Preocupación en el sector automotriz por la falta de dólares

«Esto es como una bomba: la mecha se va consumiendo y, en un momento, explota», definió Raúl Amil, presidente de la Asociación de Fábricas Argentinas de Componentes (AFAC). «Hay un riesgo concreto: no hacemos esto para correr a nadie», agregó el empresario, uno de los tres firmantes de la nota enviada al presidente del Banco Central, Miguel Pesce, en la que la industria automotriz le advierte que, por falta de dólares para importar insumos, enfrenta una amenaza seria de tener que frenar su producción, que había crecido en torno al 20% en el primer trimestre del año.

El lunes, Pesce recibió la carta. «Confirmamos que varias empresas autopartistas nos han informado que, a partir de los primeros días de mayo, no podrán continuar abasteciendo a las empresas terminales al no haber aceptado por parte de sus proveedores del exterior los cambios en las condiciones comerciales que tenían previamente a la comunicación A 7466», se lee en el texto. 

La referencia es a la decisión que el BCRA tomó en marzo, de limitar los dólares para el pago de importaciones a no más del 5% adicional el valor FOB importado en igual período de 2021 o al 70% por encima de 2020, cualquiera sea la menor de esas dos cifras. El excedente debe ser financiado a 180 días por el proveedor del exterior.

Ya a inicios de mes, la Asociación de Fábricas de Automotores (Adefa), la cámara de las automotrices, había advertido los problemas que esto estaba dificultando en su cadena de valor. Un par de semanas atrás, también lo informó Afac. «Varias empresas autopartistas ya han consumido el cupo otorgado para el año y otras están próximas a agotarlo. Esto generaría para las próximas semanas serias dudas sobre la capacidad de mantener el normal abastecimiento de la cadena productiva», alertó.

De «serias dudas» ya se pasó a graves certezas. En la carta, se identifican 50 autopartistas: 33 ya agotaron su cupo este mes y el resto lo hará entre mayo y junio.

Otras fuentes del sector son menos optimistas con el horizonte. «En 15 días, entramos en quebranto», advirtió Norberto Taranto, autopartista con plantas en Avellaneda, San Juan y Córdoba. Otras fuentes dan un poco más de margen. «Pero no más allá de 30 días: ahí, colapsa todo», auguran.

«La situación es grave», aseveró Amil, uno de los tres firmantes de la carta, junto a Martín Galdeano, presidente de Adefa, y Ricardo Pignanelli, secretario general del Smata, el gremio con mayor presencia en el sector. El sindicato de mecánicos alertó que son 80.000 los puestos bajo riesgo de suspensión.

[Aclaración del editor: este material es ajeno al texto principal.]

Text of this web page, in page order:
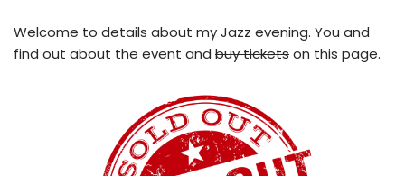
Welcome to details about my Jazz evening. You and
find out about the event and buy ticketson this page.
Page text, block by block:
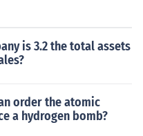
is 3.2 the total assets
order the atomic
a hydrogen bomb?
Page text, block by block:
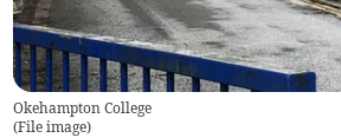
Okehampton College
(File image)
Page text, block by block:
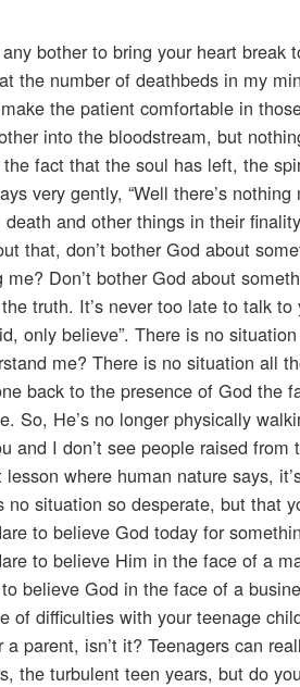
bother to bring your heart
at the number of deathbeds in my
the patient comfortable in
into the bloodstream, but
fact that the soul has left, the
very gently, “Well there’s
and other things in their
that, don’t bother God about
Don’t bother God about
truth. It’s never too late to talk
only believe”. There is no
me? There is no situation all
back to the presence of God the
So, He’s no longer physically
and I don’t see people raised
where human nature says,
situation so desperate, but that
to believe God today for
to believe Him in the face of a
believe God in the face of a
of difficulties with your teenage
parent, isn’t it? Teenagers can
the turbulent teen years, but do
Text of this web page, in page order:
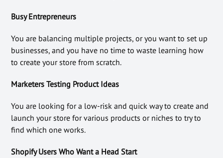
Busy Entrepreneurs
You are balancing multiple projects, or you want to set up
businesses, and you have no time to waste learning how
to create your store from scratch.
Marketers Testing Product Ideas
You are looking for a low-risk and quick way to create and
launch your store for various products or niches to try to
find which one works.
Shopify Users Who Want a Head Start
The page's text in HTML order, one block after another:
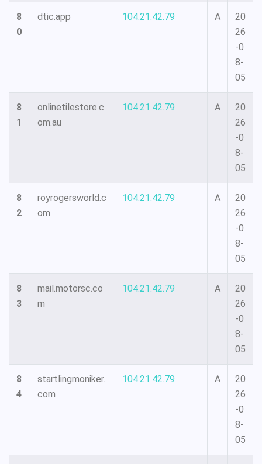
8
0
dtic.app 104.21.42.79 A
20
26
-0
8-
05
8
1
onlinetilestore.c
om.au
104.21.42.79 A
20
26
-0
8-
05
8
2
royrogersworld.c
om
104.21.42.79 A
20
26
-0
8-
05
8
3
mail.motorsc.co
m
104.21.42.79 A
20
26
-0
8-
05
8
4
startlingmoniker.
com
104.21.42.79 A
20
26
-0
8-
05
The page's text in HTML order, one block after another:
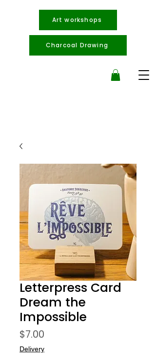
Art workshops
Charcoal Drawing
Letterpress Card
Dream the
Impossible
$7.00
Delivery
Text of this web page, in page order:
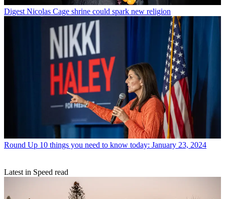
Digest Nicolas Cage shrine could spark new religion
Round Up 10 things you need to know today: January 23, 2024
Latest in Speed read

«Ya se agota el cupo y empezamos a comernos stock. Una vez que eso pase, se producirá una parada en las terminales. Y que pare la automotriz significa que también lo hagan todos sus proveedores: se corta toda la cadena de valor», vaticinó, en declaraciones al programa Dejen de Llorar, de Radio Con Vos.

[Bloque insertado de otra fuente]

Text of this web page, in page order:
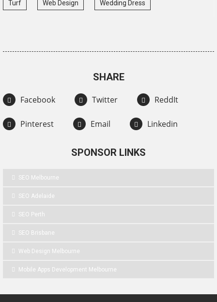
Turf Web Design Wedding Dress
SHARE
Facebook Twitter ReddIt
Pinterest Email Linkedin
SPONSOR LINKS
SEO Melbourne
SEO Adelaide
SEO Perth
SEO Brisbane
Web Design Melbourne
Mobile Apps Development Melbourne
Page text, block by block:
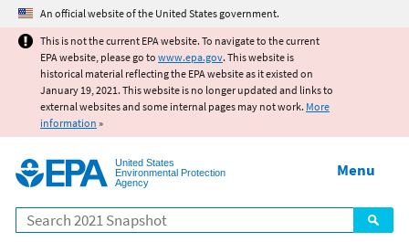
Jump to main content
An official website of the United States government.
This is not the current EPA website. To navigate to the current
EPA website, please go to www.epa.gov. This website is
historical material reflecting the EPA website as it existed on
January 19, 2021. This website is no longer updated and links to
external websites and some internal pages may not work. More
information »
United States
Environmental Protection
Agency
Search
Menu
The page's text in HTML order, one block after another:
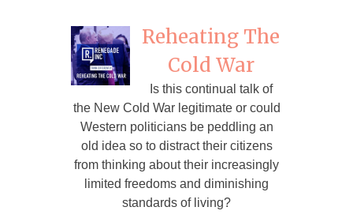
Reheating The
Cold War
Is this continual talk of
the New Cold War legitimate or could
Western politicians be peddling an
old idea so to distract their citizens
from thinking about their increasingly
limited freedoms and diminishing
standards of living?
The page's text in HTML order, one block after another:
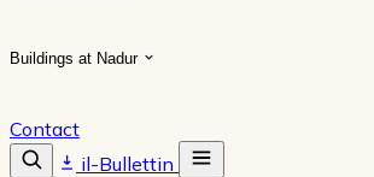
Buildings at Nadur
Contact
il-Bullettin
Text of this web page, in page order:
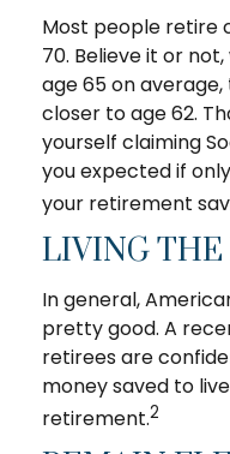
Most people retire
70. Believe it or
age 65 on
closer to age 62.
yourself claiming
you expected if
your retirement
LIVING THE
In general,
pretty good. A
retirees are
money saved to
retirement.2
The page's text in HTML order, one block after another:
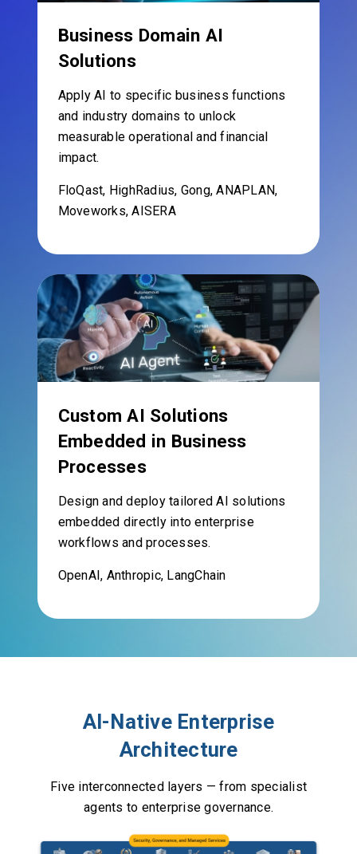
Business Domain AI
Solutions
Apply AI to specific business functions
and industry domains to unlock
measurable operational and financial
impact.
FloQast, HighRadius, Gong, ANAPLAN,
Moveworks, AISERA
Custom AI Solutions
Embedded in Business
Processes
Design and deploy tailored AI solutions
embedded directly into enterprise
workflows and processes.
OpenAI, Anthropic, LangChain
AI-Native Enterprise
Architecture
Five interconnected layers — from specialist
agents to enterprise governance.
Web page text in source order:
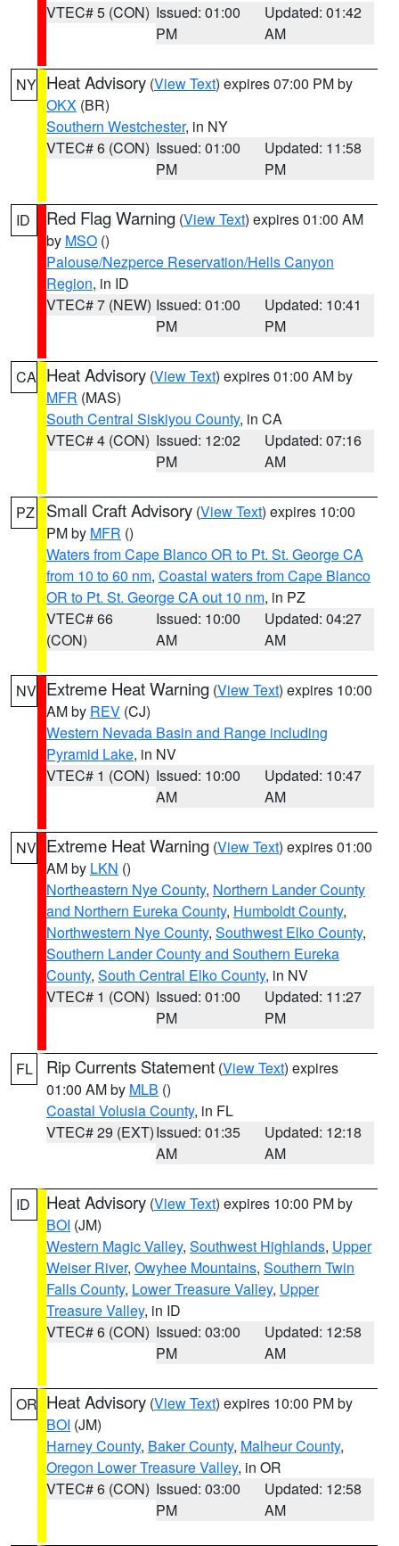
VTEC# 5 (CON) Issued: 01:00
PM
Updated: 01:42
AM
NY Heat Advisory (View Text) expires 07:00 PM by
OKX (BR)
Southern Westchester, in NY
VTEC# 6 (CON) Issued: 01:00
PM
Updated: 11:58
PM
ID Red Flag Warning (View Text) expires 01:00 AM
by MSO ()
Palouse/Nezperce Reservation/Hells Canyon
Region, in ID
VTEC# 7 (NEW) Issued: 01:00
PM
Updated: 10:41
PM
CA Heat Advisory (View Text) expires 01:00 AM by
MFR (MAS)
South Central Siskiyou County, in CA
VTEC# 4 (CON) Issued: 12:02
PM
Updated: 07:16
AM
PZ Small Craft Advisory (View Text) expires 10:00
PM by MFR ()
Waters from Cape Blanco OR to Pt. St. George CA
from 10 to 60 nm, Coastal waters from Cape Blanco
OR to Pt. St. George CA out 10 nm, in PZ
VTEC# 66
(CON)
Issued: 10:00
AM
Updated: 04:27
AM
NV Extreme Heat Warning (View Text) expires 10:00
AM by REV (CJ)
Western Nevada Basin and Range including
Pyramid Lake, in NV
VTEC# 1 (CON) Issued: 10:00
AM
Updated: 10:47
AM
NV Extreme Heat Warning (View Text) expires 01:00
AM by LKN ()
Northeastern Nye County, Northern Lander County
and Northern Eureka County, Humboldt County,
Northwestern Nye County, Southwest Elko County,
Southern Lander County and Southern Eureka
County, South Central Elko County, in NV
VTEC# 1 (CON) Issued: 01:00
PM
Updated: 11:27
PM
FL Rip Currents Statement (View Text) expires
01:00 AM by MLB ()
Coastal Volusia County, in FL
VTEC# 29 (EXT)Issued: 01:35
AM
Updated: 12:18
AM
ID Heat Advisory (View Text) expires 10:00 PM by
BOI (JM)
Western Magic Valley, Southwest Highlands, Upper
Weiser River, Owyhee Mountains, Southern Twin
Falls County, Lower Treasure Valley, Upper
Treasure Valley, in ID
VTEC# 6 (CON) Issued: 03:00
PM
Updated: 12:58
AM
OR Heat Advisory (View Text) expires 10:00 PM by
BOI (JM)
Harney County, Baker County, Malheur County,
Oregon Lower Treasure Valley, in OR
VTEC# 6 (CON) Issued: 03:00
PM
Updated: 12:58
AM
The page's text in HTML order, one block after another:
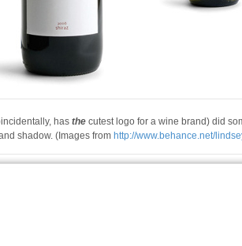
has the cutest logo for a wine brand) did
shadow. (Images from http://www.behance.net/
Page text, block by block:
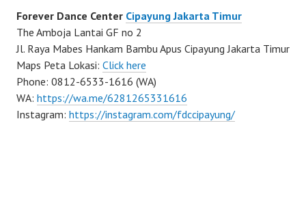
Forever Dance Center Cipayung Jakarta Timur
The Amboja Lantai GF no 2
Jl. Raya Mabes Hankam Bambu Apus Cipayung Jakarta Timur
Maps Peta Lokasi: Click here
Phone: 0812-6533-1616 (WA)
WA: https://wa.me/6281265331616
Instagram: https://instagram.com/fdccipayung/
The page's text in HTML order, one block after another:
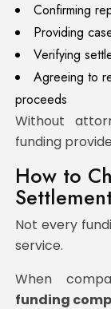
Confirming
Providing
Verifying
Agreeing to
proceeds
Without
funding
How to
Not every
service.
When
funding
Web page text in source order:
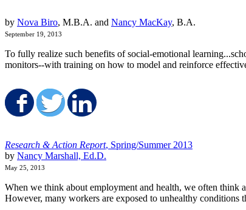
by Nova Biro, M.B.A. and Nancy MacKay, B.A.
September 19, 2013
To fully realize such benefits of social-emotional
monitors--with training on how to model and reinforce
Share on Facebook
Share on Twitter
Research & Action Report, Spring/Summer 2013
by Nancy Marshall, Ed.D.
May 25, 2013
When we think about employment and health, we often think
However, many workers are exposed to unhealthy conditions
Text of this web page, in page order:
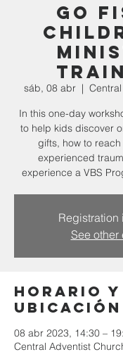
Go
sáb, 08 abr
  |
In this one-day
to help kids discover
gifts, how to
experienced
experience a VBS
Registration
See other
Horario y
ubicación
08 abr 2023, 14:30 –
Central Adventist
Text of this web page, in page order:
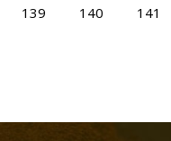
139 140 141

Amil explicó que, para eficientizar su inversión de capital, la industria trabaja con el mínimo stock posible. «Estamos cerca de agotarlo. Una vez que no se puedan pagar más importaciones, no son muchos los días los que nos quedan», señaló. 

El empresario, titular de la autopartista Ventalum, recordó que, en el pasado reciente, hubo varios momentos en los que la cadena de valor se tensó. «Pero nunca se llegó a una situación de parada de terminales. Ahora, estamos en un escenario mucho más complicado: la situación macro de la Argentina es más compleja. Estamos viendo un riesgo concreto», aseveró en el programa que conduce la periodista María Eugenia Duffard.

«¿Cómo se soluciona esto? Que aparezcan dólares para importar y seguir produciendo», respondió, tajante. «Cualquier proveedor, hoy, puede parar la cadena», insistió.

ACELERADOR Y FRENO

En el primer trimestre de 2022, la industria automotriz fabricó 105.058 unidades, un 17,7% más que en 2021, reportó Adefa. El principal motor son las exportaciones: 53.945 vehículos, 9,3% más que entre enero y marzo del año pasado. En sentido opuesto, las entregas al mercado interno cayeron 8%, a 79.406 autos facturados a las concesionarias. 

El año pasado, la industria produjo 434.753 unidades. Para 2022, proyecta un número en torno a las 500.000.Para la industria automotriz, la medida del BCRA supone varios desafíos y una gran contradicción: se racionalizan divisas pero, si la producción para, el principal costo se pagará con exportaciones; es decir, dólares que no ingresarán al país, incluso, cuando a fines del año pasado el Gobierno eliminó las retenciones a las exportaciones incrementales a nuevos destinos para estimular la capacidad de generación de divisas del sector.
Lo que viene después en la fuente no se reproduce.